LAS VEGAS -- There had been plenty of trash-talking in the week before Amir Khan and Danny Garcia stepped into the ring at the Mandalay Bay on Saturday night, much of it between Khan and Garcia's father Angel. Khan wasn't present at the postfight press conference, but Angel was, and he wasn't afraid to keep fighting the war of words even as his foe nursed his wounds at the hospital.
"Rematch?!" he exclaimed when it was suggested that maybe his son might face Khan again following his explosive fourth-round victory. "Why would we fight him again?" After comparing him to an old pair of tennis shoes, Angel spat that Khan was "old news. He's an ex-champion. He's a three-time ex-champion."
That last comment in particular cut to the quick. Khan could excuse his first loss, a shocking first-round KO defeat to Breidis Prescott: Khan was young, he was raw, and he had subsequently improved under the tutelage of trainer Freddie Roach. His second defeat, last December to Lamont Peterson, similarly came with a set of asterisks and, given Peterson's subsequent positive test for synthetic testosterone, may yet be expunged from the record books.
This one, however, was different. Despite a half-hearted suggestion from Khan in the immediate aftermath that perhaps Kenny Bayless had been premature in halting the contest, there could be no doubt. This was a fight that Khan had had in his grasp, that he was winning through two and two-thirds rounds, his hand speed and combination punching making him seem a class apart from his young opponent.

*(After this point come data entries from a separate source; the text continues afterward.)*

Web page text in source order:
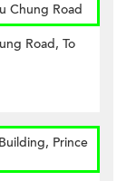
Chung Road
Road, To
Prince
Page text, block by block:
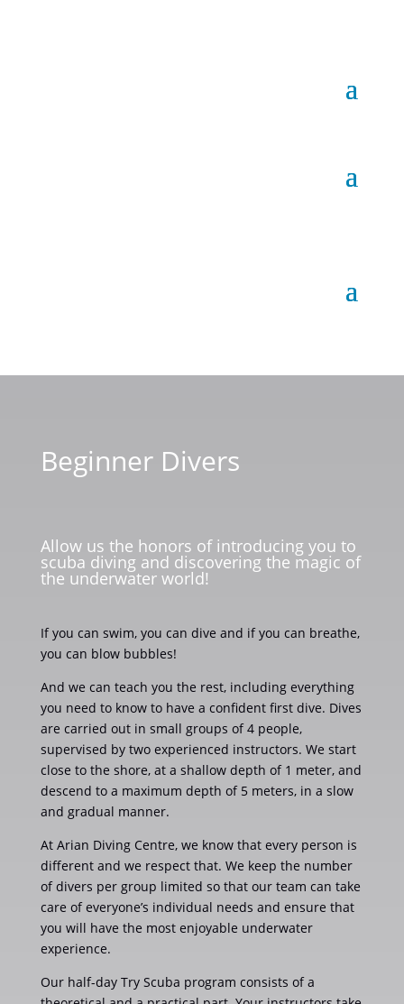
Beginner Divers
Allow us the honors of introducing you to
scuba diving and discovering the magic of
the underwater world!
If you can swim, you can dive and if you can breathe,
you can blow bubbles!
And we can teach you the rest, including everything
you need to know to have a confident first dive. Dives
are carried out in small groups of 4 people,
supervised by two experienced instructors. We start
close to the shore, at a shallow depth of 1 meter, and
descend to a maximum depth of 5 meters, in a slow
and gradual manner.
At Arian Diving Centre, we know that every person is
different and we respect that. We keep the number
of divers per group limited so that our team can take
care of everyone’s individual needs and ensure that
you will have the most enjoyable underwater
experience.
Our half-day Try Scuba program consists of a
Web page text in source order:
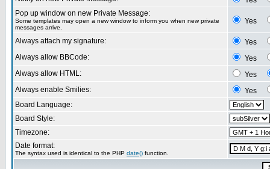
Pop up window on new Private Message:
Some templates may open a new window to inform you when new private
messages arrive.
Yes
Always attach my signature:
Yes
Always allow BBCode:
Yes
Always allow HTML:
Yes
Always enable Smilies:
Yes
Board Language:
Board Style:
Timezone:
Date format:
The syntax used is identical to the PHP date() function.
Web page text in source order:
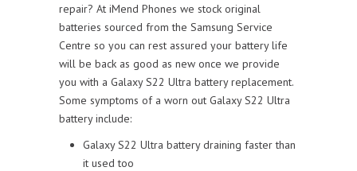
repair? At iMend Phones we stock original
batteries sourced from the Samsung Service
Centre so you can rest assured your battery life
will be back as good as new once we provide
you with a Galaxy S22 Ultra battery replacement.
Some symptoms of a worn out Galaxy S22 Ultra
battery include:
Galaxy S22 Ultra battery draining faster than
it used too
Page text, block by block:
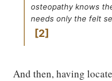
osteopathy knows
needs only the felt
2
And then, having
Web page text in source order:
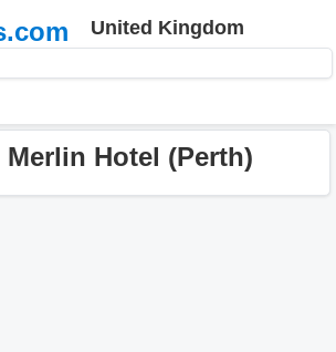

But Garcia never lost his composure, and kept coming forward behind a tight defense. And when Khan presented him with a chance, he took it, landing an explosive left hook that detonated on Khan's jaw. Although the bout officially lasted another round, it was effectively over as a contest right then; as Roach admitted afterward, Khan never really recovered from that blow.
The fight highlighted everything that is good and bad about Khan: On the good side, his immense physical gifts and his astonishing heart, which, combined with his flaws, make for consistently exciting fights, win or lose; on the bad, the questions that arose anew about his chin, which it seems will always be a weakness, wherever he goes from here.
For Danny Garcia, the immediate future is bright. With victories over Erik Morales and now Khan, he has, as they say, arrived. Khan arrived, at least as an attraction and as a star, some years ago. The question has been when he would move on, take the next step to a higher level among the elites. Now that question is not so much when, but if. And his absence in the face of Angel Garcia's taunts served only to underline that it is a question to which we almost certainly now know the answer.